» **Task directions**
Each line below must be transcribed exactly, and no picture may appear in the transcription.

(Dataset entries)

..........

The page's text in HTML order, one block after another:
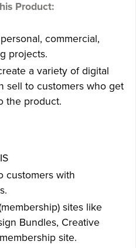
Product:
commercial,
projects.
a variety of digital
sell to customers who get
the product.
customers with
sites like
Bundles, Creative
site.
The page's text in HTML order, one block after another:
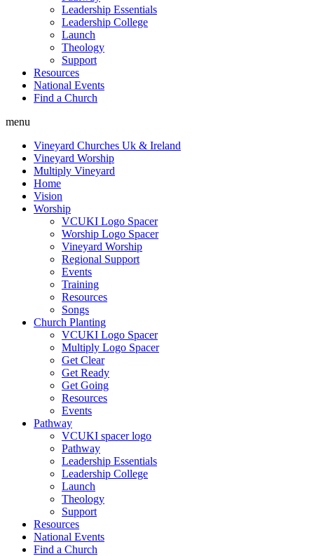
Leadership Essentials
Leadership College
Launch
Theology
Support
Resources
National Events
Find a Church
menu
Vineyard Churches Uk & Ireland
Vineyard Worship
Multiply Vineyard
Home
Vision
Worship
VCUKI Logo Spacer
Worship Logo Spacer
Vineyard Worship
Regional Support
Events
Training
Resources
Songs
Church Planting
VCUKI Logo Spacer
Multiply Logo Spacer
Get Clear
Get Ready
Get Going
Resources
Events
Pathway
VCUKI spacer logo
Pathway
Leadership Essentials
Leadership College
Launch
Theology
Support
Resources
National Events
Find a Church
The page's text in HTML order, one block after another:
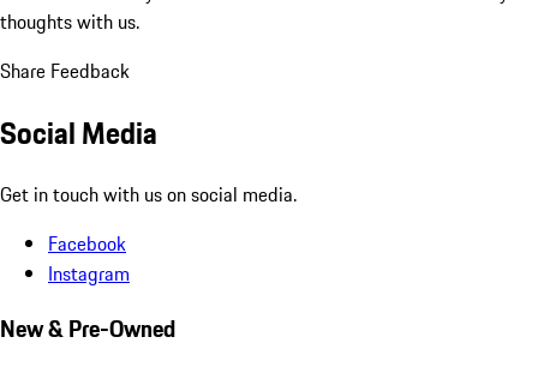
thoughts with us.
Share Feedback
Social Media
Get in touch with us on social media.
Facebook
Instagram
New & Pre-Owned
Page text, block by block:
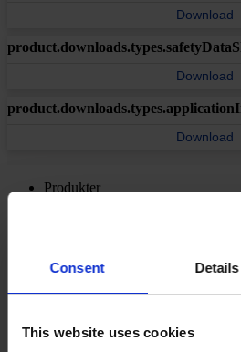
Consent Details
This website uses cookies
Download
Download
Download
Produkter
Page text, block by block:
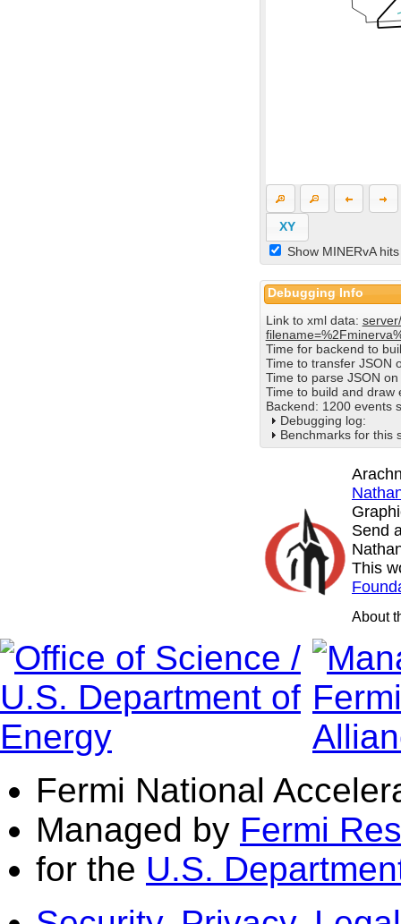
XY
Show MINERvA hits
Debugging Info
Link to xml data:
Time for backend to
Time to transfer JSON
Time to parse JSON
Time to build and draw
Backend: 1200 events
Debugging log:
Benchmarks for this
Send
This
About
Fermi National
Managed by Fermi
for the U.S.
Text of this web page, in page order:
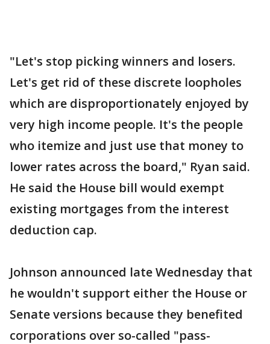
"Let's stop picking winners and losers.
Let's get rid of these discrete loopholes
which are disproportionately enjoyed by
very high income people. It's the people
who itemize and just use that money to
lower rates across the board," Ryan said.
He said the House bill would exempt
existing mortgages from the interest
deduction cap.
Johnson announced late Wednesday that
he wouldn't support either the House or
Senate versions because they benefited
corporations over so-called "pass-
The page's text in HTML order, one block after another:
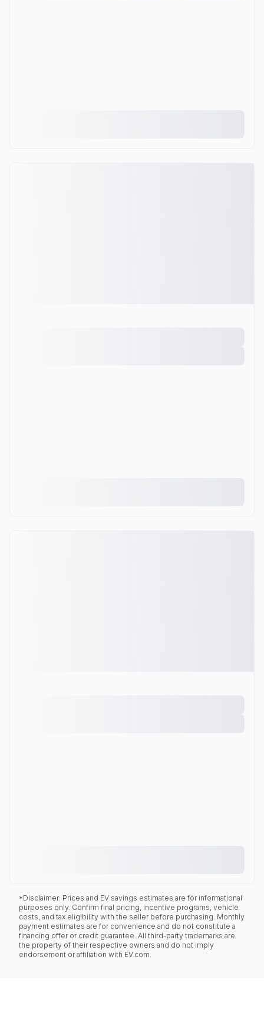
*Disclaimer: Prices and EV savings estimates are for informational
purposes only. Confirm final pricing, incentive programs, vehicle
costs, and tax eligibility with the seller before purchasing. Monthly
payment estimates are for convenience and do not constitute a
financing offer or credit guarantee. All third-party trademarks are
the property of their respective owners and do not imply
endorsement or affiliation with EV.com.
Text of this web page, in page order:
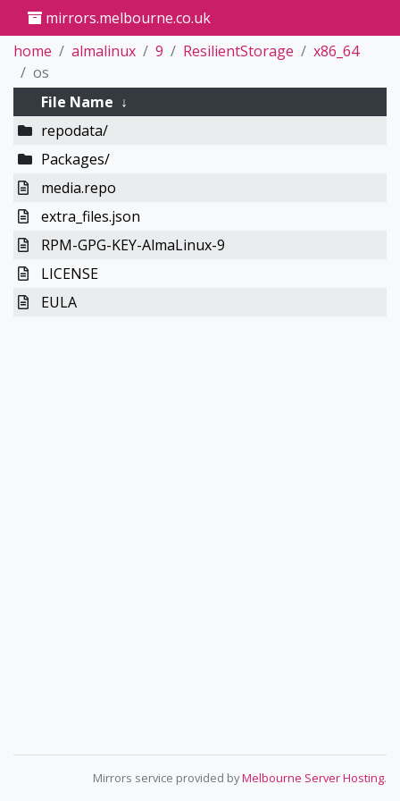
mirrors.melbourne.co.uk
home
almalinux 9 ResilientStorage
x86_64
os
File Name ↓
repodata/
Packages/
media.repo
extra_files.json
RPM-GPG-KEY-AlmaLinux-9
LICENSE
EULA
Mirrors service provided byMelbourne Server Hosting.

..........

» **Task answer**
The page's text in HTML order, one block after another:
Product:
commercial,
projects.
a variety of digital
sell to customers who get
the product.
customers with
sites like
Bundles, Creative
site.
The page's text in HTML order, one block after another:
Leadership Essentials
Leadership College
Launch
Theology
Support
Resources
National Events
Find a Church
menu
Vineyard Churches Uk & Ireland
Vineyard Worship
Multiply Vineyard
Home
Vision
Worship
VCUKI Logo Spacer
Worship Logo Spacer
Vineyard Worship
Regional Support
Events
Training
Resources
Songs
Church Planting
VCUKI Logo Spacer
Multiply Logo Spacer
Get Clear
Get Ready
Get Going
Resources
Events
Pathway
VCUKI spacer logo
Pathway
Leadership Essentials
Leadership College
Launch
Theology
Support
Resources
National Events
Find a Church
The page's text in HTML order, one block after another:
thoughts with us.
Share Feedback
Social Media
Get in touch with us on social media.
Facebook
Instagram
New & Pre-Owned
Page text, block by block:
Consent Details
This website uses cookies
Download
Download
Download
Produkter
Page text, block by block:
XY
Show MINERvA hits
Debugging Info
Link to xml data:
Time for backend to
Time to transfer JSON
Time to parse JSON
Time to build and draw
Backend: 1200 events
Debugging log:
Benchmarks for this
Send
This
About
Fermi National
Managed by Fermi
for the U.S.
Text of this web page, in page order:
"Let's stop picking winners and losers.
Let's get rid of these discrete loopholes
which are disproportionately enjoyed by
very high income people. It's the people
who itemize and just use that money to
lower rates across the board," Ryan said.
He said the House bill would exempt
existing mortgages from the interest
deduction cap.
Johnson announced late Wednesday that
he wouldn't support either the House or
Senate versions because they benefited
corporations over so-called "pass-
The page's text in HTML order, one block after another:
*Disclaimer: Prices and EV savings estimates are for informational
purposes only. Confirm final pricing, incentive programs, vehicle
costs, and tax eligibility with the seller before purchasing. Monthly
payment estimates are for convenience and do not constitute a
financing offer or credit guarantee. All third-party trademarks are
the property of their respective owners and do not imply
endorsement or affiliation with EV.com.
Text of this web page, in page order:
mirrors.melbourne.co.uk
home
almalinux 9 ResilientStorage
x86_64
os
File Name ↓
repodata/
Packages/
media.repo
extra_files.json
RPM-GPG-KEY-AlmaLinux-9
LICENSE
EULA
Mirrors service provided byMelbourne Server Hosting.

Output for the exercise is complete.